WHAT YOU NEED TO DO — What is needed is a copy of each line in the listing that contains "years".

MATERIAL SHOWN —

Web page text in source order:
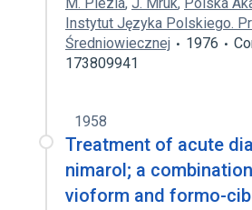
Instytut Języka Polskiego.
Średniowiecznej
1976
173809941
1958
Treatment of acute
nimarol; a
vioform and formo-
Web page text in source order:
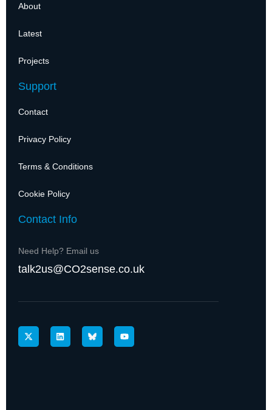
About
Latest
Projects
Support
Contact
Privacy Policy
Terms & Conditions
Cookie Policy
Contact Info
Need Help? Email us
talk2us@CO2sense.co.uk
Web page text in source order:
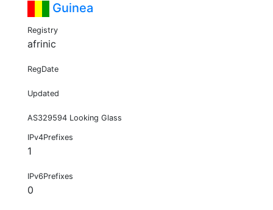
Guinea
Registry
afrinic
RegDate
Updated
AS329594 Looking Glass
IPv4Prefixes
1
IPv6Prefixes
0
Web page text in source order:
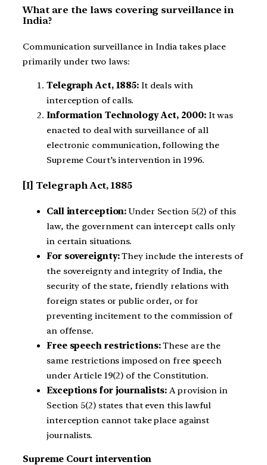
What are the laws covering surveillance in
India?
Communication surveillance in India takes place
primarily under two laws:
Telegraph Act, 1885: It deals with
interception of calls.
Information Technology Act, 2000: It was
enacted to deal with surveillance of all
electronic communication, following the
Supreme Court’s intervention in 1996.
[I] Telegraph Act, 1885
Call interception:Under Section 5(2) of this
law, the government can intercept calls only
in certain situations.
For sovereignty:They include the interests of
the sovereignty and integrity of India, the
security of the state, friendly relations with
foreign states or public order, or for
preventing incitement to the commission of
an offense.
Free speech restrictions:These are the
same restrictions imposed on free speech
under Article 19(2) of the Constitution.
Exceptions for journalists: A provision in
Section 5(2) states that even this lawful
interception cannot take place against
journalists.
Supreme Court intervention
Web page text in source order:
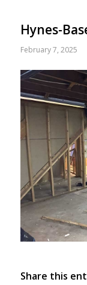
Hynes-
February 7, 2025
Share this
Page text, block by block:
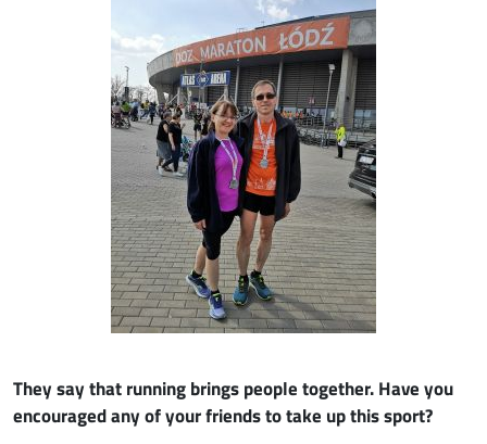
They say that running brings people together. Have you
encouraged any of your friends to take up this sport?
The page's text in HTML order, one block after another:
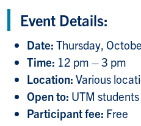
Event Details:
Date: Thursday,
Time: 12 pm – 3 pm
Location: Various
Open to: UTM students
Participant fee: Free
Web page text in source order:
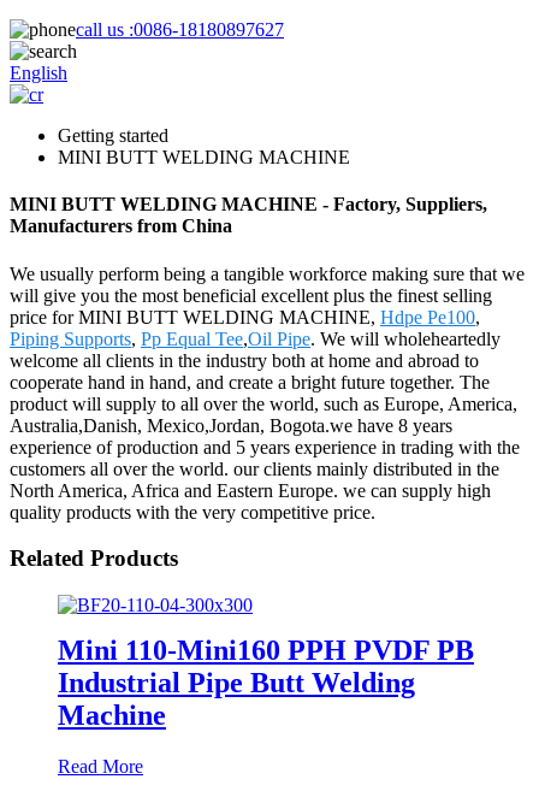
call us :0086-18180897627
English
Getting started
MINI BUTT WELDING MACHINE
MINI BUTT WELDING MACHINE - Factory, Suppliers,
Manufacturers from China
We usually perform being a tangible workforce making sure that we
will give you the most beneficial excellent plus the finest selling
price for MINI BUTT WELDING MACHINE, Hdpe Pe100,
Piping Supports, Pp Equal Tee,Oil Pipe. We will wholeheartedly
welcome all clients in the industry both at home and abroad to
cooperate hand in hand, and create a bright future together. The
product will supply to all over the world, such as Europe, America,
Australia,Danish, Mexico,Jordan, Bogota.we have 8 years
experience of production and 5 years experience in trading with the
customers all over the world. our clients mainly distributed in the
North America, Africa and Eastern Europe. we can supply high
quality products with the very competitive price.
Related Products
Mini 110-Mini160 PPH PVDF PB
Industrial Pipe Butt Welding
Machine
Read More
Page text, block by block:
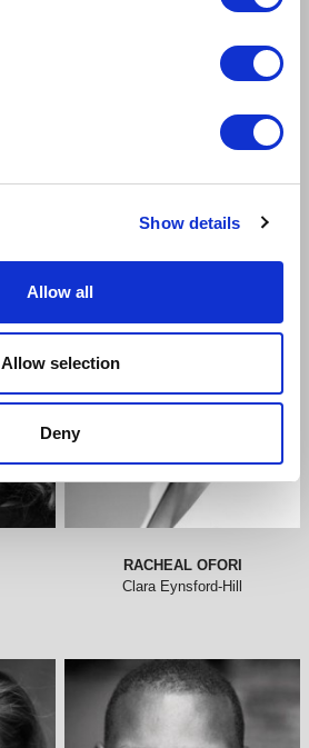
Show details
Allow all
Allow selection
Deny
FLAMINIA CINQUE
RACHEAL OFORI
Clara Eynsford-Hill

ANSWER BELOW —
Australia,Danish, Mexico,Jordan, Bogota.we have 8 years
experience of production and 5 years experience in trading with the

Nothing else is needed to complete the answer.